Stored entries
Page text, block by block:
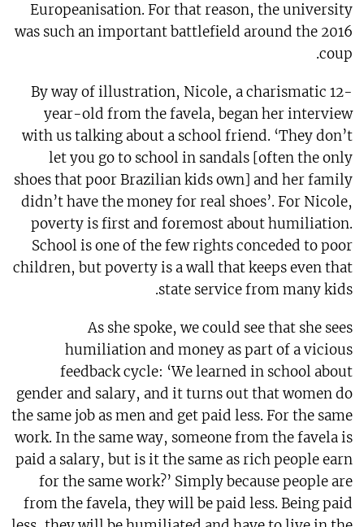
Europeanisation. For that reason, the university
was such an important battlefield around the 2016
coup.
By way of illustration, Nicole, a charismatic 12-
year-old from the favela, began her interview
with us talking about a school friend. ‘They don’t
let you go to school in sandals [often the only
shoes that poor Brazilian kids own] and her family
didn’t have the money for real shoes’. For Nicole,
poverty is first and foremost about humiliation.
School is one of the few rights conceded to poor
children, but poverty is a wall that keeps even that
state service from many kids.
As she spoke, we could see that she sees
humiliation and money as part of a vicious
feedback cycle: ‘We learned in school about
gender and salary, and it turns out that women do
the same job as men and get paid less. For the same
work. In the same way, someone from the favela is
paid a salary, but is it the same as rich people earn
for the same work?’ Simply because people are
from the favela, they will be paid less. Being paid

## Assigned task
Pull every line with the word "less" from the data.

## Answer area
the same job as men and get paid less. For the same
from the favela, they will be paid less. Being paid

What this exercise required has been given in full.